*The problem*
Extract every entry word for word. Skip the pictures.

════

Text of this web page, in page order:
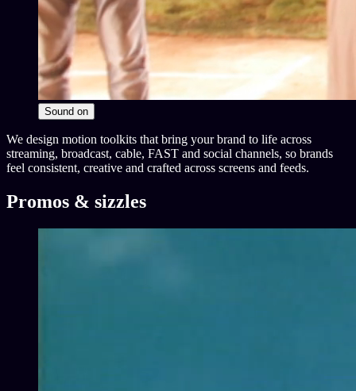
Sound on
We design motion toolkits that bring your brand to life across
streaming, broadcast, cable, FAST and social channels, so brands
feel consistent, creative and crafted across screens and feeds.
Promos & sizzles
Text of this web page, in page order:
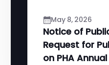
May 8, 2026
Notice of
Request for
on PHA
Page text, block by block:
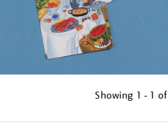
Showing 1 - 1 of
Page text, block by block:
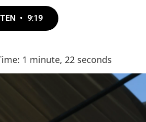
• 9:19
1 minute, 22 seconds
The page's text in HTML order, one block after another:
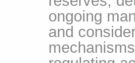
ongoing
and

════

*Completed task*
Text of this web page, in page order:
Sound on
We design motion toolkits that bring your brand to life across
streaming, broadcast, cable, FAST and social channels, so brands
feel consistent, creative and crafted across screens and feeds.
Promos & sizzles
Text of this web page, in page order:
May 8, 2026
Notice of
Request for
on PHA
Page text, block by block:
Showing 1 - 1 of
Page text, block by block:
• 9:19
1 minute, 22 seconds
The page's text in HTML order, one block after another:
ongoing
and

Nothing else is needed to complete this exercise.